# Best way to join two 8 gauge wires?



## ImK'ed (Aug 12, 2013)

As title whats best way to join two 8 gauge wires, one side goes to 100 amp fuse and other side is main car harness fuse box


----------



## MUGWUMP (Jan 29, 2012)

Let me say I'm not an expert, but what do you plan on powering from your fuse box? Is it's an amp? I've never heard of powering anything that requires 8g wire from the fuse box.

EDIT: To answer the question, I would divide each end of wire into two twisted ends and then twist them together and solder. Cover with shrink tube or electrical tape.


----------



## ImK'ed (Aug 12, 2013)

No its the standard car loom it powers the entire car and starter motor, the amp is fused seperately and the alternator is seperate, ive fitted a proper terminal so lost the stock 100amp fuse on the terminal so im using a maxi fuse holder with a 100 amp fuse, so i need to join the wire from car loom to fuse holder so just two wires both 8 gauge


----------



## minbari (Mar 3, 2011)

I would have used a standard mANL fuse holder for 1/0 or 4ga and just twisted them together. a 4ga opening should fit (2) 8ga just fine.


----------



## MUGWUMP (Jan 29, 2012)

I know they make butt connectors for 8g, but as long as you've insulated it proper I think twisting and soldering is fine. The idea with dividing the wire into two parts is it's not as much of a bulge and easier to twist. After you've twisted the pairs together bend one end towards the fuse and one towards the harness and insulate(shrink tube/electrical tape).

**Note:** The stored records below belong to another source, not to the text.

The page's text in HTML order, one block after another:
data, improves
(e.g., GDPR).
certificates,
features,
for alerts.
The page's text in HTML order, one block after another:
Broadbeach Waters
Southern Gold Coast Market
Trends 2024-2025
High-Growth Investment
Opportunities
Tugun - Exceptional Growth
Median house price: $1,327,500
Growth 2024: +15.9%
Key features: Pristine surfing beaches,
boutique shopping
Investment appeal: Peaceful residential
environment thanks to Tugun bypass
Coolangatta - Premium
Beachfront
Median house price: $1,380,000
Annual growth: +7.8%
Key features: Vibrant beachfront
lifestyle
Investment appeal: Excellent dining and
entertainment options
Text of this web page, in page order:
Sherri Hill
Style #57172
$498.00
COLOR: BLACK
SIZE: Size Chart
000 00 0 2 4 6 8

EDIT: or what he said. I just got done with a 12 hour shift. Didn't understand exactly what u were doing :/


----------



## Jepalan (Jun 27, 2013)

I prefer to do an inline twist and solder. For an 8 awg power wire I use the heavy walled heatshrink with glue lining, or I use a wrap or two of rubber splicing tape, then Scotch wide temp electrical tape over that. Sometimes I use liquid tape instead of rubber splice tape.

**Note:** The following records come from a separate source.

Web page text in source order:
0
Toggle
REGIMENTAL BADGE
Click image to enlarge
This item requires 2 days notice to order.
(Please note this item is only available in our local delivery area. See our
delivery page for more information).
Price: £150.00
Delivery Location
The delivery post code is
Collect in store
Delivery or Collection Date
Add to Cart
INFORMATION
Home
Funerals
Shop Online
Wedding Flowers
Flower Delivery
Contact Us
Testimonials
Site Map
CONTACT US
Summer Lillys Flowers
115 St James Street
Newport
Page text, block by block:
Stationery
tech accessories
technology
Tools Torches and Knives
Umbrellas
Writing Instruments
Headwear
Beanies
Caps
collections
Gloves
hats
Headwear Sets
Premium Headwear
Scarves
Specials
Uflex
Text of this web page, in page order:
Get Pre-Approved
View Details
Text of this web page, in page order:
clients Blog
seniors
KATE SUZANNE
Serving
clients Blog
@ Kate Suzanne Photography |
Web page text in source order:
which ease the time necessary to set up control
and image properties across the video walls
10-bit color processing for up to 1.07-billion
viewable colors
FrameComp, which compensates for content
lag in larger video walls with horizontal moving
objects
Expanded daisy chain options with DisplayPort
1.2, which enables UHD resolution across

If using a crimp splice (esp for large awg wires), I still like to wick solder into the connection and seal as above.


----------



## ImK'ed (Aug 12, 2013)

I like inline twist, thats exactly what i need to do, how did you twist it like that?


----------



## minbari (Mar 3, 2011)

it looks like 18ga wire, it not hard to twist wire that small. try twisting (2) 8ga wires like that and soldering. will be a melted mess.


----------



## Jepalan (Jun 27, 2013)

minbari said:


> it looks like 18ga wire, it not hard to twist wire that small. try twisting (2) 8ga wires like that and soldering. will be a melted mess.


Yeah, it won't look like that pic, but can be done with 8 awg if you strip enough wire. You can also just tin and lay the wires side by side and solder, but I don't like relying only on the solder for the mechanical connection. 

You can also push the strands into one another, slightly twist and then solder. 

There are a ton of good splice kits for large gauge wire. Good crimp splices work in a pinch (groan).

I do prefer a water proof splice for power wire - then I don't have to worry about corrosion setting in.


----------



## ImK'ed (Aug 12, 2013)

I'll try pushing them into eachother see what happens


----------



## Jepalan (Jun 27, 2013)

Here is the "intermingle" method...


----------



## qwertydude (Dec 22, 2008)

Cut half of the wires away then fan them out flat, then twist them together and solder. This makes an excellent mechanical and electrical connection without a giant bulge in the wire.


----------



## copperears (Sep 2, 2010)

Keep in mind, the National Electrical Code specifies that splices are not to be made using solder only. Use a heavy wall butt splice or other pressure type connector. If you want to flow some solder into the ends after to minimize oxidization, feel free.


----------



## qwertydude (Dec 22, 2008)

Keep in mind this is in a car and not in a home. National electrical code allows for the use of wire nuts but you don't see people wire nutting their speaker wires to extend them.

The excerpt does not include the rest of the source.